Suspicions can trigger probe of alleged fronting
Obligation lies on the state to investigate a complaint and act accordingly
IN A post-apartheid society, it was accepted that measures were to be implemented to redress the socioeconomic wrongs of the past. The enactment of the Broad-Based Economic Empowerment Act 53 of 2003 (BEE Act) introduced one such measure in South African law.
In 2007, the minister of trade and industry promulgated the BEE Codes of Good Practice under the provisions of the BEE Act. However, along with the intended positive goals of BEE, a pathway was paved for instances of corruption and collusion in the corporate environment. This pathway is called BEE fronting.
As a point of departure, the Guidelines on Complex Structures and Transactions, and Fronting outline three situations that would constitute instances of BEE fronting:
“Window dressing” entails cases in which black people are appointed into an enterprise on the basis of tokenism while being discouraged or inhibited from substantially participating in the core activities of the business.

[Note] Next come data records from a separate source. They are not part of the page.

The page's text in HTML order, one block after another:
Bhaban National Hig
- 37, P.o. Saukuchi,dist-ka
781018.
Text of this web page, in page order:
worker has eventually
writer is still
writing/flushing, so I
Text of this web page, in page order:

“Benefit diversion” refers to the initiatives by which the economic benefits received as a result of an enterprise’s BEE status do not accrue to black people in the ratio provided for by the relevant legal documents.
“Opportunistic intermediaries” includes non-BEE compliant enterprises using enterprises with superior BEE credentials as intermediaries in order to leverage off that BEE status in winning contracts or business.

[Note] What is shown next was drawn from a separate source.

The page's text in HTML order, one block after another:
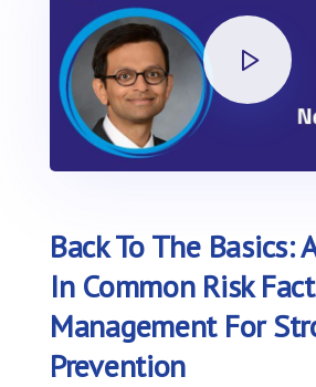
Back To The Basics:
In Common Risk
Management For
Prevention

Although legislative tools exist to combat fronting, government enforcement was lacking. The courts had not pronounced on the government’s duties regarding fronting practices until this came under scrutiny in the recent Constitutional Court case of Viking Pony Africa Pumps (Pty) Ltd v HidroTech Systems (Pty) Ltd and Another 2011 (2) BCLR 207(CC).
The case arose as a result of complaints made to the municipality about alleged fronting practices by Viking Pony. It was alleged that the historically disadvantaged shareholders in Viking were not remunerated or allowed participation in the affairs of Viking to the degree commensurate with their shareholdings and the seniority of their positions. Additionally, Hidro-Tech believed that Viking was guilty of routing to its wholly white-owned sister company, Bunker Hills Pumps, the benefits received from tenders awarded to it.

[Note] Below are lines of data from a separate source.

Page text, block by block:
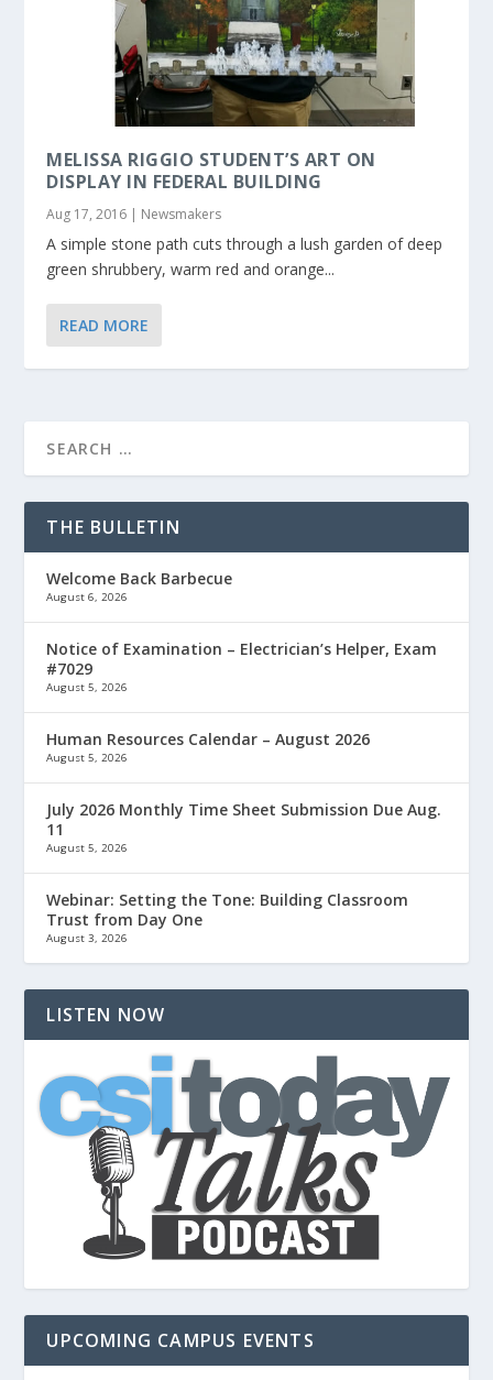
MELISSA RIGGIO STUDENT’S ART ON
DISPLAY IN FEDERAL BUILDING
Aug 17, 2016 | Newsmakers
A simple stone path cuts through a lush garden of deep
green shrubbery, warm red and orange...
READ MORE
THE BULLETIN
Welcome Back Barbecue
August 6, 2026
Notice of Examination – Electrician’s Helper, Exam
#7029
August 5, 2026
Human Resources Calendar – August 2026
August 5, 2026
July 2026 Monthly Time Sheet Submission Due Aug.
11
August 5, 2026
Webinar: Setting the Tone: Building Classroom
Trust from Day One
August 3, 2026
LISTEN NOW
UPCOMING CAMPUS EVENTS

The High Court found that an investigation into the complaints made by Hidro-Tech was inadequate as the real issues, being the inner workings of Viking and the true representation of the previously disadvantaged shareholders, were not addressed.
Further, Viking was found to be guilty of fraudulent misrepresentation and the municipality was ordered to “act against” it in terms of the regulation 15 of the Preferential Procurement Regulations. Regulation 15 provides that an organ of state must act against a person who was awarded a contract on a fraudulent basis.
On appeal to the Constitutional Court, Judge Mogoeng held that one of the main issues for determination was the meaning of “detect” and “act against” in regulation 15. “Detect” for the purposes of regulation 15 was interpreted broadly by the court and in essence means no more than having reason to believe that fraudulent conduct occurred. It was not necessary for Hidro-Tech to have conclusive evidence against Viking: a reasonable suspicion was sufficient to trigger the provisions of regulation 15.
Regarding to “act against”, the court held that this is broad enough to include the organ of state launching an appropriate investigation into the alleged fraudulent conduct. In effect, this creates an obligation on the organ of state that receives complaints about alleged fronting to investigate the conduct and to act accordingly.
The judgment not only sounds a warning to government entities to take action when fronting is suspected, it also makes it clear to private entities that the legislative tools created to combat fronting will now more readily be enforced.